Astoria is developed on GitHub and pull requests should be submitted there. If you have write access to the repository, you optionally can develop your changes on a branch within the main repository. Alternatively, please fork the Astoria repository and pull request from there.

If you are working on something that has an existing issue open on the Astoria repository, please ensure that you assign the issue to yourself such that duplication of work does not accidentally occur.

If you need help with Git, there are some good tutorial resources here:

Setting Up

You will need the following installed on your machine:

  • Python 3.8 or higher

  • python3-pip (for package management)

  • GNU Make

  • poetry

  • Optionally: Udisks2, Udiskie and DBus for astdiskd

  • Optionally: Mosquitto MQTT broker, although a public broker can also be used. A local broker is required for tests.

  • Optionally: graphviz, required for building the Sphinx documentation

Now clone the repository from GitHub into a folder on your local machine.

Inside that folder, we need to tell poetry to install the dev dependencies: poetry install

You can now enter the virtual environment using poetry shell and develop using your IDE of choice.

Testing

All code must be statically typed, linted and covered in unit tests.

Integration testing is currently performed manually.

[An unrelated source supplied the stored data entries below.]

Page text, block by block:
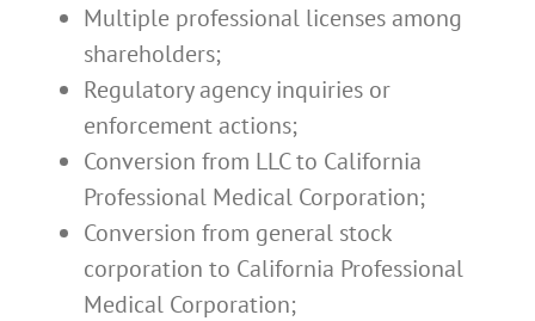
Multiple professional licenses among
shareholders;
Regulatory agency inquiries or
enforcement actions;
Conversion from LLC to California
Professional Medical Corporation;
Conversion from general stock
corporation to California Professional
Medical Corporation;
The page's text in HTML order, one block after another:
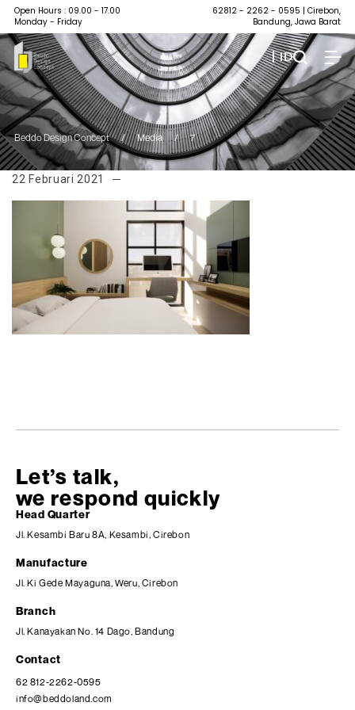
Open Hours : 09.00 - 17.00
Monday - Friday
62812 - 2262 - 0595 | Cirebon,
Bandung, Jawa Barat
| ID
Beddo Design Concept / Media / 7
22 Februari 2021
Let’s talk,
we respond quickly
Head Quarter
Jl. Kesambi Baru 8A, Kesambi, Cirebon
Manufacture
Jl. Ki Gede Mayaguna, Weru, Cirebon
Branch
Jl. Kanayakan No. 14 Dago, Bandung
Contact
62 812-2262-0595
info@beddoland.com
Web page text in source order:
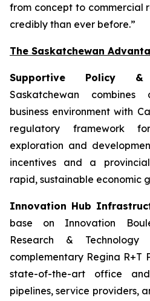
from concept to commercial
credibly than ever before.”
The Saskatchewan
Supportive Policy &
Saskatchewan
business environment with
regulatory framework
exploration and
incentives and a
rapid, sustainable economic
Innovation Hub
base on Innovation
Research &
complementary Regina R+T
state-of-the-art office
pipelines, service providers,
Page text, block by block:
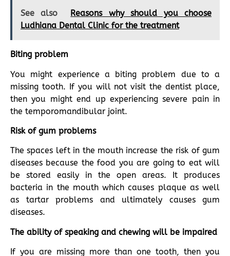
See also
Reasons why should you choose
Ludhiana Dental Clinic for the treatment
Biting problem
You might experience a biting problem due to a
missing tooth. If you will not visit the dentist place,
then you might end up experiencing severe pain in
the temporomandibular joint.
Risk of gum problems
The spaces left in the mouth increase the risk of gum
diseases because the food you are going to eat will
be stored easily in the open areas. It produces
bacteria in the mouth which causes plaque as well
as tartar problems and ultimately causes gum
diseases.
The ability of speaking and chewing will be impaired
If you are missing more than one tooth, then you
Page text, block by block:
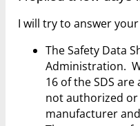
I will try to answer
The Safety Data
Administration.
16 of the SDS
not authorized
manufacturer
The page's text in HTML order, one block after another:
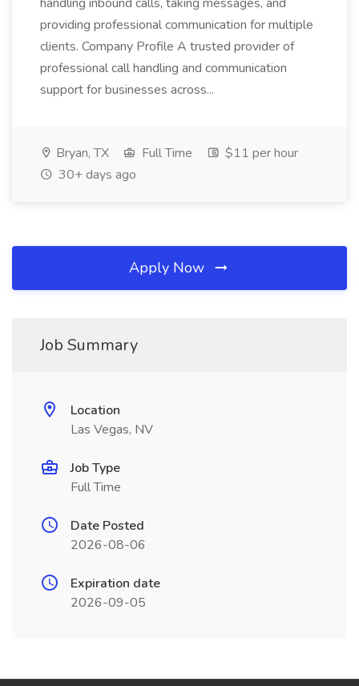
providing professional communication for multiple
clients. Company Profile A trusted provider of
professional call handling and communication
support for businesses across...
Bryan, TX Full Time
$11 per hour
30+ days ago
Apply Now
Job Summary
Location
Las Vegas, NV
Job Type
Full Time
Date Posted
2026-08-06
Expiration date
2026-09-05
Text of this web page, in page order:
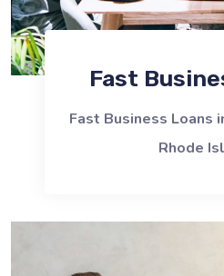
Fast
Fast Business Loans
Rhode
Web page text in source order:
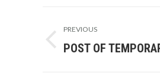
navigation
PREVIOUS
Previous
POST OF
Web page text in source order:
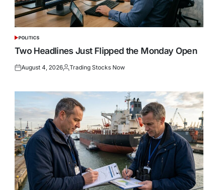
POSTED
POLITICS
Two Headlines Just Flipped the Monday Open
Posted
August 4, 2026Posted
Trading Stocks Now
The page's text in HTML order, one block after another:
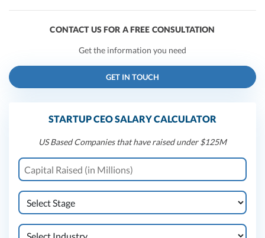
CONTACT US FOR A FREE CONSULTATION
Get the information you need
GET IN TOUCH
STARTUP CEO SALARY CALCULATOR
US Based Companies that have raised under $125M
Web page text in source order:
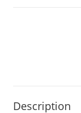
Description
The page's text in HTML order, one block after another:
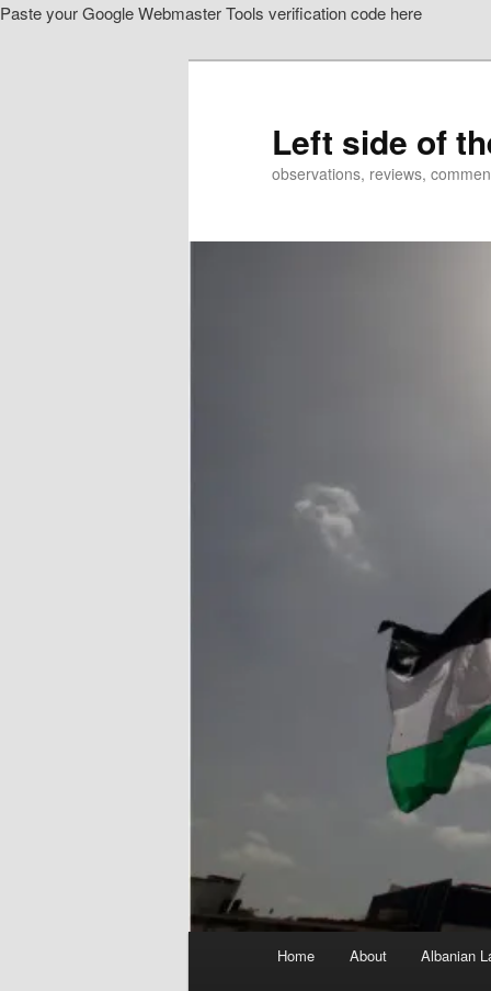
Paste your Google Webmaster Tools verification code here
Left side of
observations, reviews,
Home About Albanian
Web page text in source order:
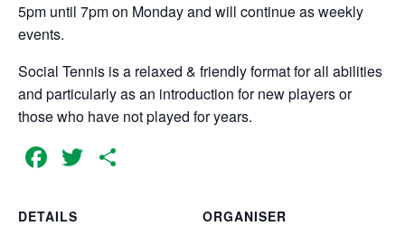
5pm until 7pm on Monday and will continue as weekly
events.
Social Tennis is a relaxed & friendly format for all abilities
and particularly as an introduction for new players or
those who have not played for years.
Facebook
Twitter
DETAILS
ORGANISER
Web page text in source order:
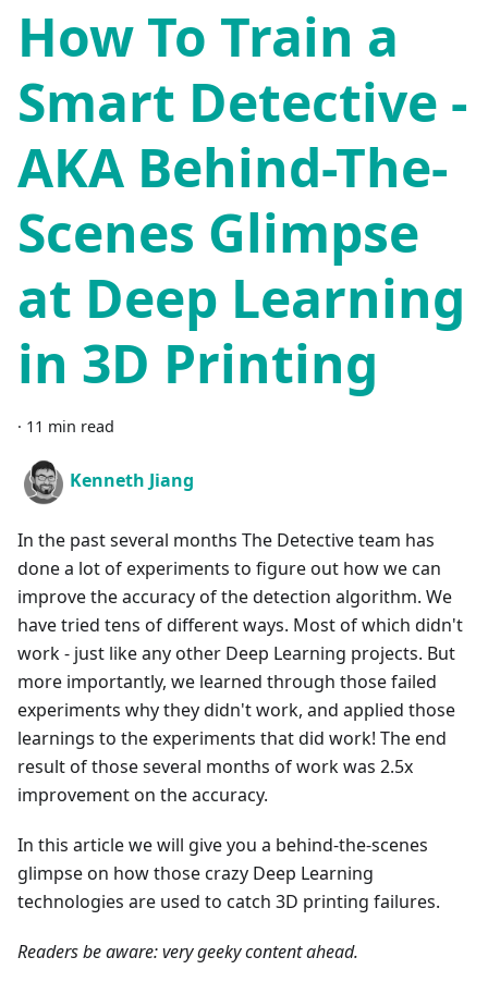
How To Train a
Smart Detective -
AKA Behind-The-
Scenes Glimpse
at Deep Learning
in 3D Printing
· 11 min read
Kenneth Jiang
In the past several months The Detective team has
done a lot of experiments to figure out how we can
improve the accuracy of the detection algorithm. We
have tried tens of different ways. Most of which didn't
work - just like any other Deep Learning projects. But
more importantly, we learned through those failed
experiments why they didn't work, and applied those
learnings to the experiments that did work! The end
result of those several months of work was 2.5x
improvement on the accuracy.
In this article we will give you a behind-the-scenes
glimpse on how those crazy Deep Learning
technologies are used to catch 3D printing failures.
Readers be aware: very geeky content ahead.
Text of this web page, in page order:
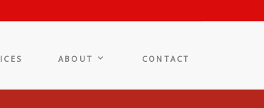
ABOUT CONTACT
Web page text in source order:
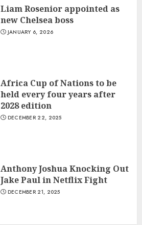
Liam Rosenior appointed as
new Chelsea boss
JANUARY 6, 2026
Africa Cup of Nations to be
held every four years after
2028 edition
DECEMBER 22, 2025
Anthony Joshua Knocking Out
Jake Paul in Netflix Fight
DECEMBER 21, 2025
Talk? Its About Weight
JANUARY 18, 2022
How To Write Award Winning
Blog Headlines
JANUARY 18, 2022
sounding the alarm
JANUARY 18, 2022
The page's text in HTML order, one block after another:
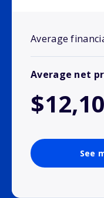
Average
Average net
See
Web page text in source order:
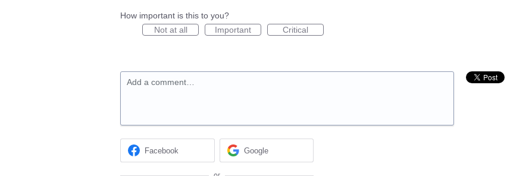
How important is this to you?
Not at all
Important Critical
Add a comment…
Facebook Google
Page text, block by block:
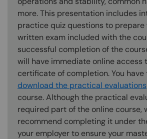
more. This presentation includes
practice quiz questions to prepare
written exam included with the
successful completion of the
will have immediate online access
certificate of completion. You
download the practical evaluations
course. Although the practical
required part of the online course,
recommend completing it under
your employer to ensure your
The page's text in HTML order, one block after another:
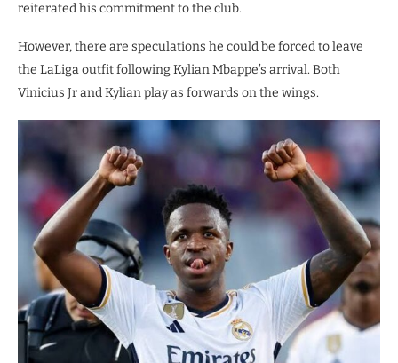
reiterated his commitment to the club.
However, there are speculations he could be forced to leave
the LaLiga outfit following Kylian Mbappe’s arrival. Both
Vinicius Jr and Kylian play as forwards on the wings.
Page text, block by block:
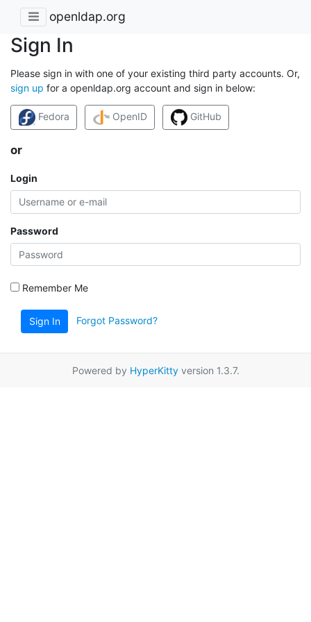
openldap.org
Sign In
Please sign in with one of your existing third party accounts. Or,
sign up for a openldap.org account and sign in below:
Fedora OpenID GitHub
or
Login
Password
Remember Me
Sign In Forgot Password?
Powered by HyperKittyversion 1.3.7.
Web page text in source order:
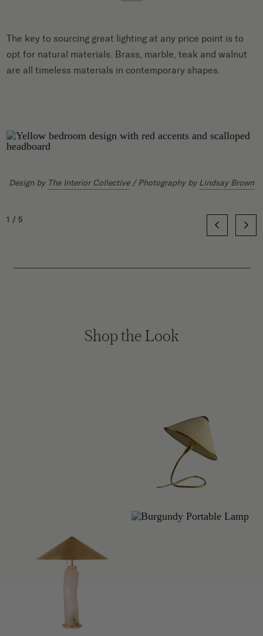
The key to sourcing great lighting at any price point is to
opt for natural materials. Brass, marble, teak and walnut
are all timeless materials in contemporary shapes.
Design by The Interior Collective/ Photography by Lindsay Brown
1/5
Shop the Look
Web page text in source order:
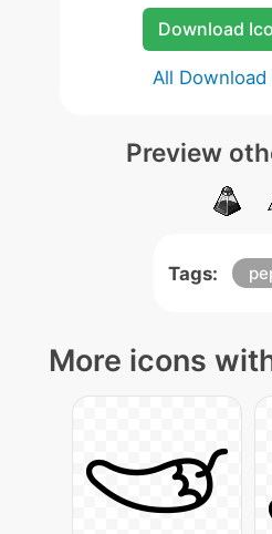
Download
All Download
Preview
Tags:
More icons
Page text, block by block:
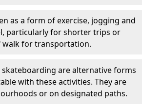
as a form of exercise, jogging and
particularly for shorter trips or
walk for transportation.
are alternative forms
with these activities. They are
or on designated paths.
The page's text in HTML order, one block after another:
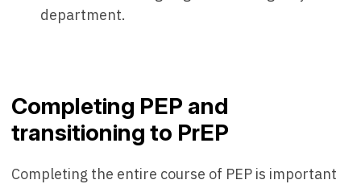
department.
Completing PEP and
transitioning to PrEP
Completing the entire course of PEP is important
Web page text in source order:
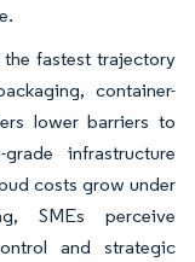
the fastest trajectory
container-
lower barriers to
infrastructure
costs grow under
SMEs perceive
and strategic
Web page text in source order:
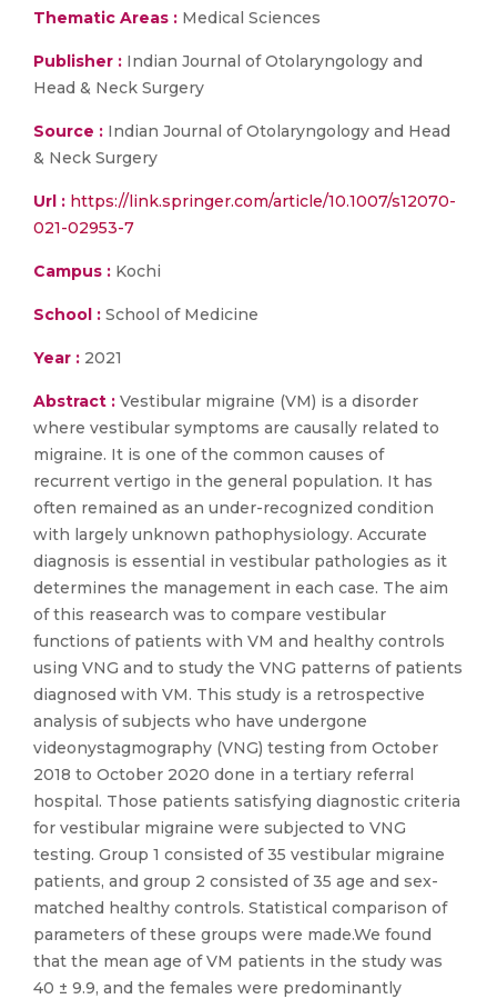
Thematic Areas : Medical Sciences
Publisher : Indian Journal of Otolaryngology and
Head & Neck Surgery
Source : Indian Journal of Otolaryngology and Head
& Neck Surgery
Url : https://link.springer.com/article/10.1007/s12070-
021-02953-7
Campus : Kochi
School : School of Medicine
Year : 2021
Abstract : Vestibular migraine (VM) is a disorder
where vestibular symptoms are causally related to
migraine. It is one of the common causes of
recurrent vertigo in the general population. It has
often remained as an under-recognized condition
with largely unknown pathophysiology. Accurate
diagnosis is essential in vestibular pathologies as it
determines the management in each case. The aim
of this reasearch was to compare vestibular
functions of patients with VM and healthy controls
using VNG and to study the VNG patterns of patients
diagnosed with VM. This study is a retrospective
analysis of subjects who have undergone
videonystagmography (VNG) testing from October
2018 to October 2020 done in a tertiary referral
hospital. Those patients satisfying diagnostic criteria
for vestibular migraine were subjected to VNG
testing. Group 1 consisted of 35 vestibular migraine
patients, and group 2 consisted of 35 age and sex-
matched healthy controls. Statistical comparison of
parameters of these groups were made.We found
that the mean age of VM patients in the study was
40 ± 9.9, and the females were predominantly
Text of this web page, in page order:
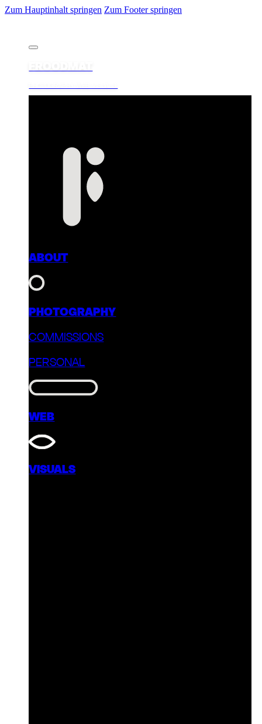
Zum Hauptinhalt springen Zum Footer springen
ABOUT
PHOTOGRAPHY
COMMISSIONS
PERSONAL
WEB
VISUALS

You can run all of the required tests with one command: make.

Unit Testing

We use pytest and coverage.py to do our unit testing.

Execute the test suite: make test

If you wish to view the HTML output from coverage.py to help you find statements that are not covered by unit tests, you can run the test suite in html-cov mode.

Execute the test suite in html-cov mode: make test-cov

Linting

We use flake8 and a number of extensions to ensure that our code meets the PEP 8 standards.

Execute the linter: make lint

Static Type Checking

We use mypy to statically type check our code.

Execute Type Checking: make type

Documentation

We are using Sphinx to generate documentation for the project.

All documentation can be found in the docs/ folder.

Generate HTML Documentation: make docs

Generate HTML Docs and serve locally: make docs-serve

Running in Docker

The repository includes a Dockerfile and docker-compose.yml that can be used to operate Astoria for development.

This is helpful for testing and developing applications that interface with Astoria.

Run Astoria in Docker: docker-compose -f docker-compose.yml up --build

The MQTT broker will be exposed to your host on port 1883 and 9001 (websockets).